**Work instructions**
Note the line where "Years? experience selling" appears in the data below; write it out exactly, along with every line that comes after it to the end.

■ ■ ■ ■

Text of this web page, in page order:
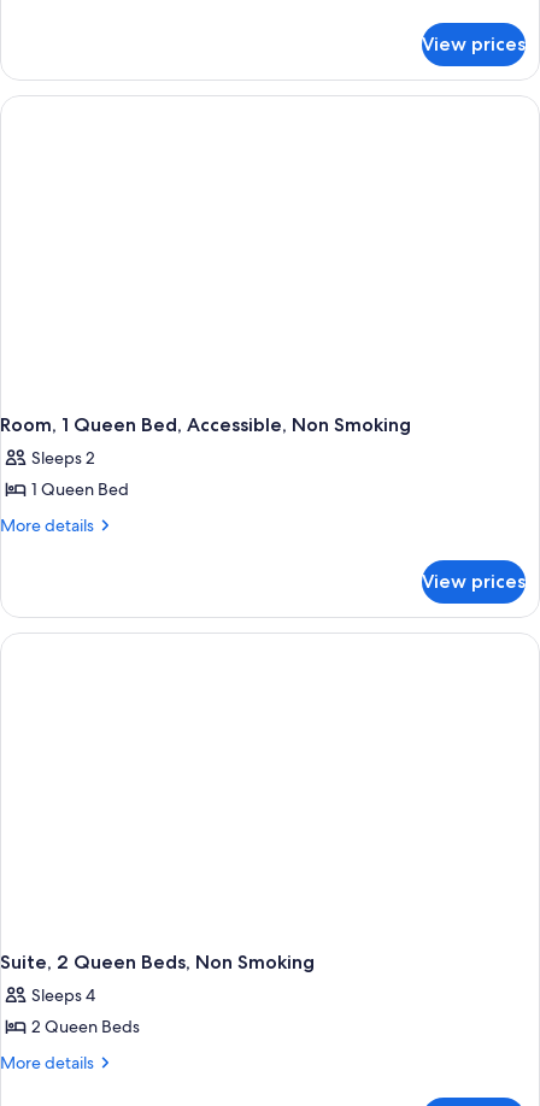
Bed,
Accessible,
1
King
Bed,
View prices
Room, 1 Queen Bed, Accessible, Non Smoking
Sleeps 2
1 Queen Bed
More details
More
1
Queen
Bed,
View prices
Suite, 2 Queen Beds, Non Smoking
Sleeps 4
2 Queen Beds
More details
More
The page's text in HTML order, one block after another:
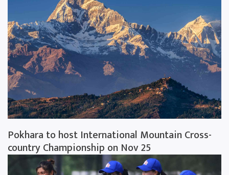
Pokhara to host International Mountain Cross-
country Championship on Nov 25
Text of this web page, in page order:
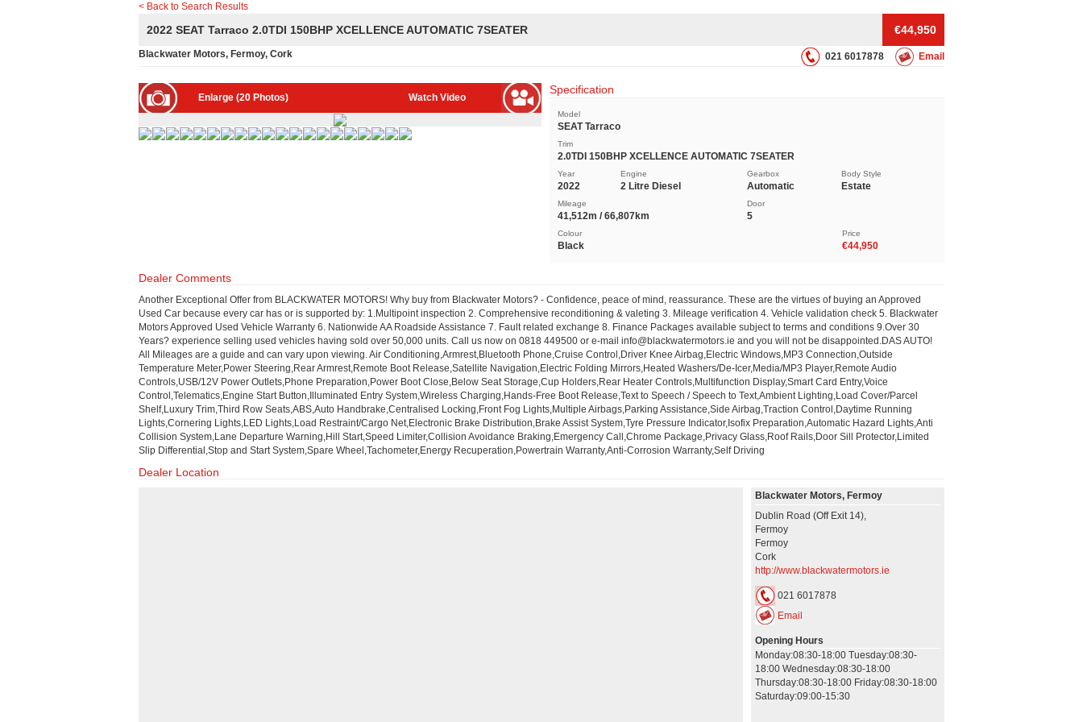
< Back to Search Results
€44,950
2022 SEAT Tarraco 2.0TDI 150BHP XCELLENCE AUTOMATIC 7SEATER
021 6017878 Email
Blackwater Motors, Fermoy, Cork
Enlarge (20 Photos) Watch Video
Specification
Model
SEAT Tarraco
Trim
2.0TDI 150BHP XCELLENCE AUTOMATIC 7SEATER
Year
2022
Engine
2 Litre Diesel
Gearbox
Automatic
Body Style
Estate
Mileage
41,512m / 66,807km
Door
5
Colour
Black
Price
€44,950
Dealer Comments
Another Exceptional Offer from BLACKWATER MOTORS! Why buy from Blackwater Motors? - Confidence, peace of mind, reassurance. These are the virtues of buying an Approved
Used Car because every car has or is supported by: 1.Multipoint inspection 2. Comprehensive reconditioning & valeting 3. Mileage verification 4. Vehicle validation check 5. Blackwater
Motors Approved Used Vehicle Warranty 6. Nationwide AA Roadside Assistance 7. Fault related exchange 8. Finance Packages available subject to terms and conditions 9.Over 30
Years? experience selling used vehicles having sold over 50,000 units. Call us now on 0818 449500 or e-mail info@blackwatermotors.ie and you will not be disappointed.DAS AUTO!
All Mileages are a guide and can vary upon viewing. Air Conditioning,Armrest,Bluetooth Phone,Cruise Control,Driver Knee Airbag,Electric Windows,MP3 Connection,Outside
Temperature Meter,Power Steering,Rear Armrest,Remote Boot Release,Satellite Navigation,Electric Folding Mirrors,Heated Washers/De-Icer,Media/MP3 Player,Remote Audio
Controls,USB/12V Power Outlets,Phone Preparation,Power Boot Close,Below Seat Storage,Cup Holders,Rear Heater Controls,Multifunction Display,Smart Card Entry,Voice
Control,Telematics,Engine Start Button,Illuminated Entry System,Wireless Charging,Hands-Free Boot Release,Text to Speech / Speech to Text,Ambient Lighting,Load Cover/Parcel
Shelf,Luxury Trim,Third Row Seats,ABS,Auto Handbrake,Centralised Locking,Front Fog Lights,Multiple Airbags,Parking Assistance,Side Airbag,Traction Control,Daytime Running
Lights,Cornering Lights,LED Lights,Load Restraint/Cargo Net,Electronic Brake Distribution,Brake Assist System,Tyre Pressure Indicator,Isofix Preparation,Automatic Hazard Lights,Anti
Collision System,Lane Departure Warning,Hill Start,Speed Limiter,Collision Avoidance Braking,Emergency Call,Chrome Package,Privacy Glass,Roof Rails,Door Sill Protector,Limited
Slip Differential,Stop and Start System,Spare Wheel,Tachometer,Energy Recuperation,Powertrain Warranty,Anti-Corrosion Warranty,Self Driving
Dealer Location
Blackwater Motors, Fermoy
Dublin Road (Off Exit 14),
Fermoy
Fermoy
Cork
http://www.blackwatermotors.ie
021 6017878
Email
Opening Hours
Monday:08:30-18:00 Tuesday:08:30-
18:00 Wednesday:08:30-18:00
Thursday:08:30-18:00 Friday:08:30-18:00
Saturday:09:00-15:30

■ ■ ■ ■

**Output of the task**
Years? experience selling used vehicles having sold over 50,000 units. Call us now on 0818 449500 or e-mail info@blackwatermotors.ie and you will not be disappointed.DAS AUTO!
All Mileages are a guide and can vary upon viewing. Air Conditioning,Armrest,Bluetooth Phone,Cruise Control,Driver Knee Airbag,Electric Windows,MP3 Connection,Outside
Temperature Meter,Power Steering,Rear Armrest,Remote Boot Release,Satellite Navigation,Electric Folding Mirrors,Heated Washers/De-Icer,Media/MP3 Player,Remote Audio
Controls,USB/12V Power Outlets,Phone Preparation,Power Boot Close,Below Seat Storage,Cup Holders,Rear Heater Controls,Multifunction Display,Smart Card Entry,Voice
Control,Telematics,Engine Start Button,Illuminated Entry System,Wireless Charging,Hands-Free Boot Release,Text to Speech / Speech to Text,Ambient Lighting,Load Cover/Parcel
Shelf,Luxury Trim,Third Row Seats,ABS,Auto Handbrake,Centralised Locking,Front Fog Lights,Multiple Airbags,Parking Assistance,Side Airbag,Traction Control,Daytime Running
Lights,Cornering Lights,LED Lights,Load Restraint/Cargo Net,Electronic Brake Distribution,Brake Assist System,Tyre Pressure Indicator,Isofix Preparation,Automatic Hazard Lights,Anti
Collision System,Lane Departure Warning,Hill Start,Speed Limiter,Collision Avoidance Braking,Emergency Call,Chrome Package,Privacy Glass,Roof Rails,Door Sill Protector,Limited
Slip Differential,Stop and Start System,Spare Wheel,Tachometer,Energy Recuperation,Powertrain Warranty,Anti-Corrosion Warranty,Self Driving
Dealer Location
Blackwater Motors, Fermoy
Dublin Road (Off Exit 14),
Fermoy
Fermoy
Cork
http://www.blackwatermotors.ie
021 6017878
Email
Opening Hours
Monday:08:30-18:00 Tuesday:08:30-
18:00 Wednesday:08:30-18:00
Thursday:08:30-18:00 Friday:08:30-18:00
Saturday:09:00-15:30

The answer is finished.